Le gouvernement prépare actuellement son « projet de loi visant à sécuriser et réguler l’espace numérique ». Selon les informations de Next INpact, le gouvernement veut revoir totalement les règles et passer par un blocage sans juge. Ceci alors que la justice, saisie par l’Arcom, devrait rendre sa première décision de blocage le 7 juillet prochain.
Comme annoncé, le gouvernement va porter un projet de loi pour intégrer les obligations du DMA-DSA. Présenté début mai, il sera débattu au Parlement d'ici l'été. L’avant-projet du texte est actuellement soumis à différentes consultations obligatoires, et doit, notamment, passer par l’avis du Conseil d’État.
Vers une modification en profondeur d’une loi de 2020
Selon les informations de Next INpact, un des articles du projet devrait modifier totalement le dispositif qui vise à empêcher les mineurs d’accéder à des contenus pornographiques. Un dispositif pourtant récent, puisqu’il a été créé par la loi du 30 juillet 2020.

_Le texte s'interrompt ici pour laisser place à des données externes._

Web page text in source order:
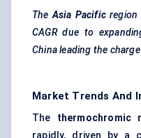
The Asia Pacific
CAGR due to
China leading the
Market Trends And
The thermochromic
rapidly, driven by a
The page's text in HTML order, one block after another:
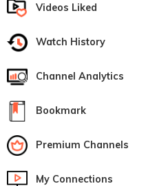
Videos Liked
Watch History
Channel Analytics
Bookmark
Premium Channels
My Connections
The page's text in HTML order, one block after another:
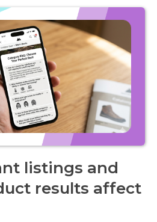
listings and
results affect
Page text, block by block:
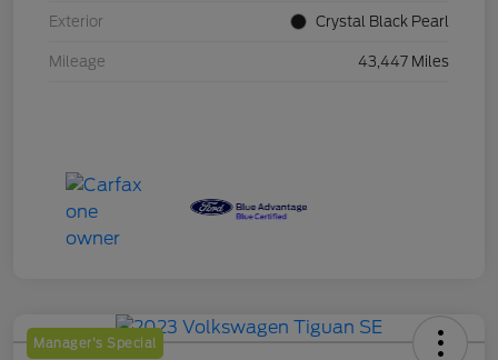
Exterior Crystal Black Pearl
Mileage 43,447 Miles
Manager's Special
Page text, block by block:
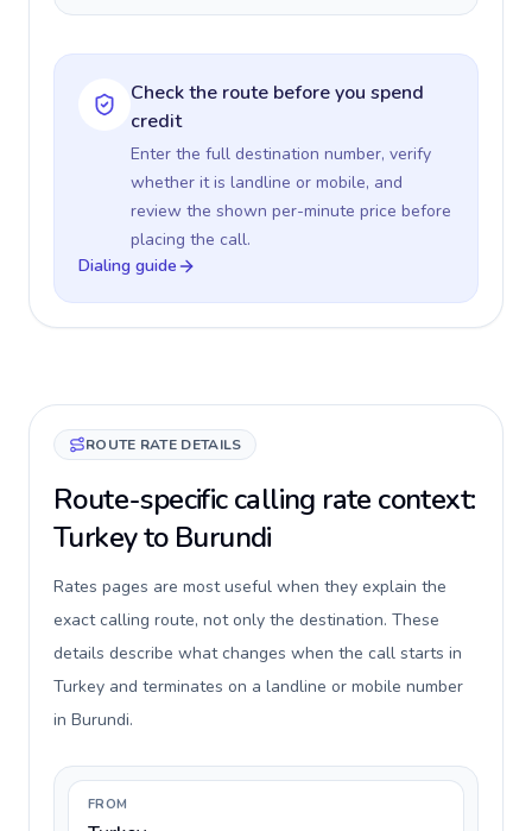
Check the route before you spend
credit
Enter the full destination number, verify
whether it is landline or mobile, and
review the shown per-minute price before
placing the call.
Dialing guide
ROUTE RATE DETAILS
Route-specific calling rate context:
Turkey to Burundi
Rates pages are most useful when they explain the
exact calling route, not only the destination. These
details describe what changes when the call starts in
Turkey and terminates on a landline or mobile number
in Burundi.
FROM
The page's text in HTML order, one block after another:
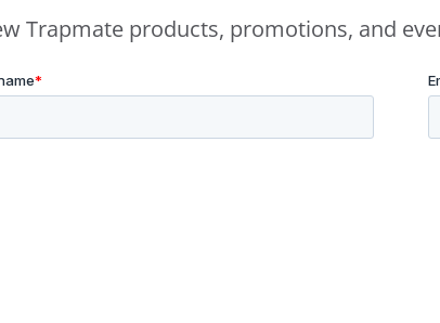
Trapmate products, promotions, and
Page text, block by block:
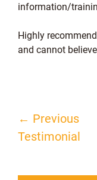
information/
Highly
and cannot
Post
← Previous
Testimonial
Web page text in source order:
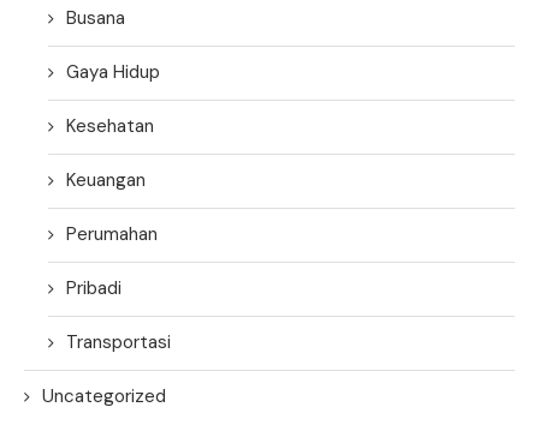
Busana
Gaya Hidup
Kesehatan
Keuangan
Perumahan
Pribadi
Transportasi
Uncategorized
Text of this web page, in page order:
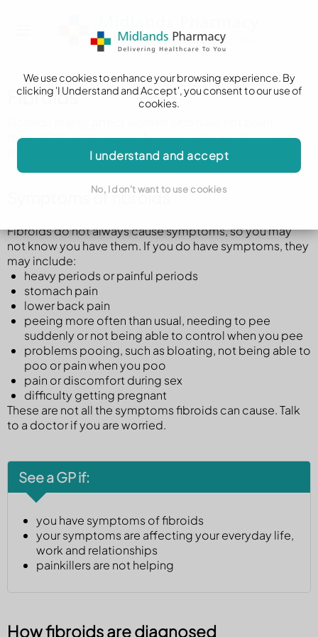
We use cookies to enhance your browsing experience. By
clicking 'I Understand and Accept', you consent to our use of
cookies.
I understand and accept
No, I don't want to use cookies
Fibroids
through the menopause. Anyone with a womb can get
Symptoms of fibroids
Fibroids do not always cause symptoms, so you may
not know you have them. If you do have symptoms, they
may include:
heavy periods or painful periods
stomach pain
lower back pain
peeing more often than usual, needing to pee
suddenly or not being able to control when you pee
problems pooing, such as bloating, not being able to
poo or pain when you poo
pain or discomfort during sex
difficulty getting pregnant
These are not all the symptoms fibroids can cause. Talk
to a doctor if you are worried.
See a GP if:
you have symptoms of fibroids
your symptoms are affecting your everyday life,
work and relationships
painkillers are not helping
How fibroids are diagnosed
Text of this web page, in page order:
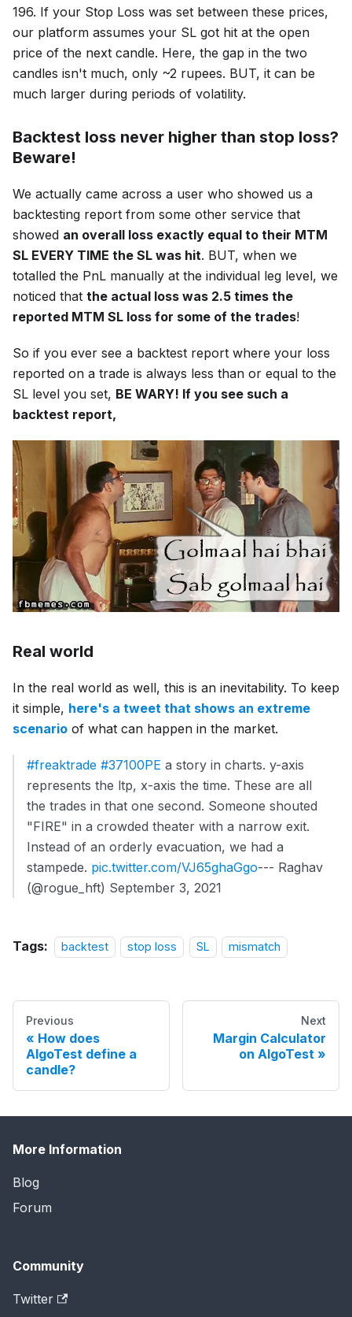
196. If your Stop Loss was set between these prices,
our platform assumes your SL got hit at the open
price of the next candle. Here, the gap in the two
candles isn't much, only ~2 rupees. BUT, it can be
much larger during periods of volatility.
Backtest loss never higher than stop loss?
Beware!
We actually came across a user who showed us a
backtesting report from some other service that
showed an overall loss exactly equal to their MTM
SL EVERY TIME the SL was hit. BUT, when we
totalled the PnL manually at the individual leg level, we
noticed that the actual loss was 2.5 times the
reported MTM SL loss for some of the trades!
So if you ever see a backtest report where your loss
reported on a trade is always less than or equal to the
SL level you set, BE WARY! If you see such a
backtest report,
Real world
In the real world as well, this is an inevitability. To keep
it simple, here's a tweet that shows an extreme
scenario of what can happen in the market.
#freaktrade #37100PE a story in charts. y-axis
represents the ltp, x-axis the time. These are all
the trades in that one second. Someone shouted
"FIRE" in a crowded theater with a narrow exit.
Instead of an orderly evacuation, we had a
stampede. pic.twitter.com/VJ65ghaGgo--- Raghav
(@rogue_hft) September 3, 2021
Tags: backtest stop loss SL mismatch
Previous
How does
AlgoTest define a
candle?
Next
Margin Calculator
on AlgoTest
More Information
Blog
Forum
Community
Twitter
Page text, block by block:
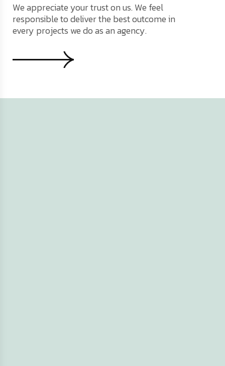
We appreciate your trust on us. We feel
responsible to deliver the best outcome in
every projects we do as an agency.
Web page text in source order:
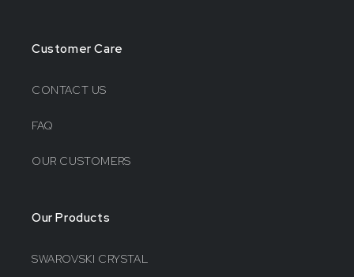
Customer Care
CONTACT US
FAQ
OUR CUSTOMERS
Our Products
SWAROVSKI CRYSTAL
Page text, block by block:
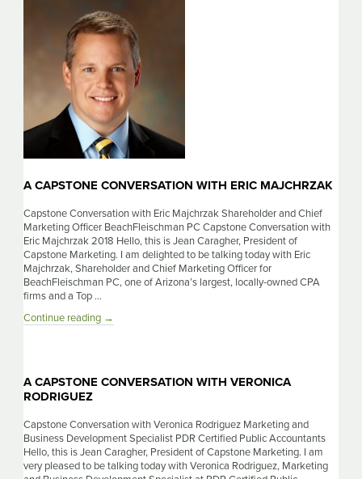
Jessica
Leigh
Levin
A CAPSTONE CONVERSATION WITH ERIC MAJCHRZAK
Capstone Conversation with Eric Majchrzak Shareholder and Chief
Marketing Officer BeachFleischman PC Capstone Conversation with
Eric Majchrzak 2018 Hello, this is Jean Caragher, President of
Capstone Marketing. I am delighted to be talking today with Eric
Majchrzak, Shareholder and Chief Marketing Officer for
BeachFleischman PC, one of Arizona’s largest, locally-owned CPA
firms and a Top …
Continue reading A
Majchrzak
→
A CAPSTONE CONVERSATION WITH VERONICA
RODRIGUEZ
Capstone Conversation with Veronica Rodriguez Marketing and
Business Development Specialist PDR Certified Public Accountants
Hello, this is Jean Caragher, President of Capstone Marketing. I am
very pleased to be talking today with Veronica Rodriguez, Marketing
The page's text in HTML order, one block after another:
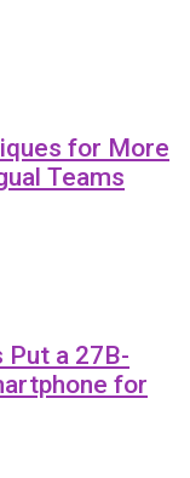
for More
Teams
Put a 27B-
for
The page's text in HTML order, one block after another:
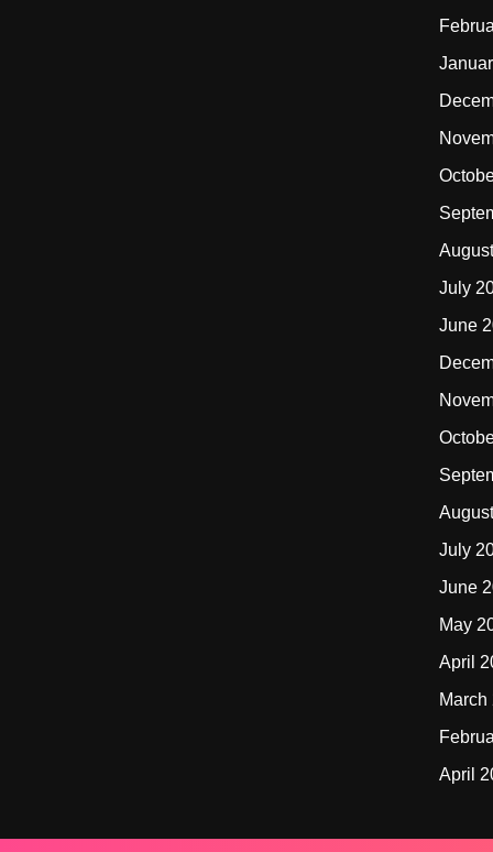
July
June
July
June
May
April
March
April
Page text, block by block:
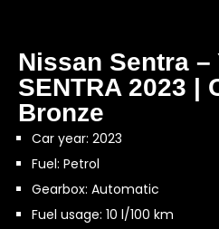
Nissan Sentra –
SENTRA 2023 |
Bronze
Car year: 2023
Fuel: Petrol
Gearbox: Automatic
Fuel usage: 10 l/100 km
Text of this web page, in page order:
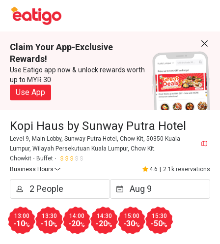
Claim Your App-Exclusive
Rewards!
Use Eatigo app now & unlock rewards worth
up to MYR 30
Use App
Kopi Haus by Sunway Putra Hotel
Level 9, Main Lobby, Sunway Putra Hotel, Chow Kit, 50350 Kuala
Lumpur, Wilayah Persekutuan Kuala Lumpur, Chow Kit.
Chowkit
Buffet
Business Hours
4.6 2.1k reservations
13:00
-10%
13:30
-10%
14:00
-20%
14:30
-20%
15:00
-30%
15:30
-50%
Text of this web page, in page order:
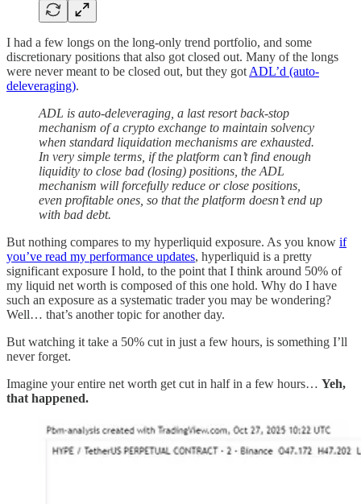
I had a few longs on the long-only trend portfolio, and some
discretionary positions that also got closed out. Many of the longs
were never meant to be closed out, but they got ADL’d (auto-
deleveraging).
ADL is auto-deleveraging, a last resort back-stop
mechanism of a crypto exchange to maintain solvency
when standard liquidation mechanisms are exhausted.
In very simple terms, if the platform can’t find enough
liquidity to close bad (losing) positions, the ADL
mechanism will forcefully reduce or close positions,
even profitable ones, so that the platform doesn’t end up
with bad debt.
But nothing compares to my hyperliquid exposure. As you know if
you’ve read my performance updates, hyperliquid is a pretty
significant exposure I hold, to the point that I think around 50% of
my liquid net worth is composed of this one hold. Why do I have
such an exposure as a systematic trader you may be wondering?
Well… that’s another topic for another day.
But watching it take a 50% cut in just a few hours, is something I’ll
never forget.
Imagine your entire net worth get cut in half in a few hours… Yeh,
that happened.
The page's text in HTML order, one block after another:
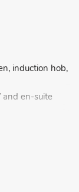
induction hob,
en-suite
en-suite with
towels
lawned garden
3 (private).
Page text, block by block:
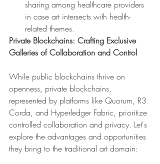
sharing among healthcare providers
in case art intersects with health-
related themes.
Private Blockchains: Crafting Exclusive
Galleries of Collaboration and Control
While public blockchains thrive on
openness, private blockchains,
represented by platforms like Quorum, R3
Corda, and Hyperledger Fabric, prioritize
controlled collaboration and privacy. Let's
explore the advantages and opportunities
they bring to the traditional art domain:
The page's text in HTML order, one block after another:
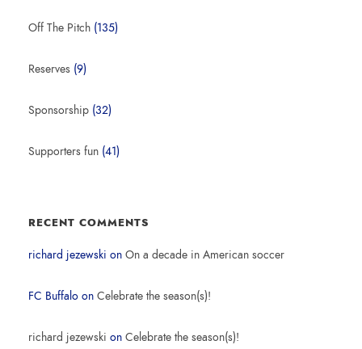
Off The Pitch (135)
Reserves (9)
Sponsorship (32)
Supporters fun (41)
RECENT COMMENTS
richard jezewski on On a decade in American soccer
FC Buffalo on Celebrate the season(s)!
richard jezewski on Celebrate the season(s)!

Actuellement, ce mécanisme nécessite une première mise en demeure de l’Arcom : l’autorité indépendante enjoint les éditeurs à muscler les conditions d’accès à leur site. Si, au bout de quinze jours, l’injonction est infructueuse, l’Arcom saisit le tribunal judiciaire de Paris qui, après une audience contradictoire, prononce le blocage ou le déréférencement du site.
Pleins pouvoirs à l’Arcom
Dans la nouvelle procédure, il n’y aurait plus de décision judiciaire : à la place, la décision de blocage et de déréférencement administratif serait décidée directement par l’Arcom. Sa décision interviendrait après une injonction de quinze jours. Des injonctions qui s’adresseraient tant aux sites pornos, qu’aux fournisseurs d’accès internet (pour le blocage) ou aux moteurs de recherche (pour le déréférencement). L’Arcom pourrait par ailleurs prononcer des amendes administratives, pouvant aller jusqu’à 500 000 euros ou 6 % du chiffre d’affaires mondial.
La décision d’un juge judiciaire ne sera plus un préalable aux blocages. Mais comme pour toute décision administrative, il restera possible de saisir le juge administratif une fois la décision prise. Les propriétaires des sites pornos mis en demeure, les FAI sollicités pour bloquer l’accès à ces sites, ainsi que les moteurs de recherche, pourront demander l’annulation de la décision de l’Arcom dans les cinq jours. Ce recours étant suspensif, le tribunal aurait ensuite deux semaines pour statuer, avec un délai d’appel de dix jours.
C’est une modification profonde du cadre légal, alors même que la procédure de 2020 par le tribunal judiciaire est actuellement mise en œuvre : saisie par trois associations, l’Arcom a demandé le blocage de « Pornhub », « Tukif », « Xhamster », « Xnxx » et « Xvideos ».
Elle a ensuite saisi la justice concernant l’éditeur de « RedTube ». De leur côté, les éditeurs se plaignent de l’absence de solutions techniques à leur disposition pour vérifier l’âge des internautes. Les expérimentations n’ont été lancées qu’en mars.
Une première étape ?
Par ailleurs, la vérification à l’entrée des sites pornos pourrait n’être qu’une première étape. Une fois les dispositifs techniques et juridiques solidement mis en place, ils devraient être progressivement étendus à d’autres types de contenus (réseaux sociaux, vente en ligne).
Une nouvelle modification de la loi, moins de trois ans après son vote, montre que sur ce sujet, les politiques veulent avancer vite. Quitte, parfois, à brûler les étapes.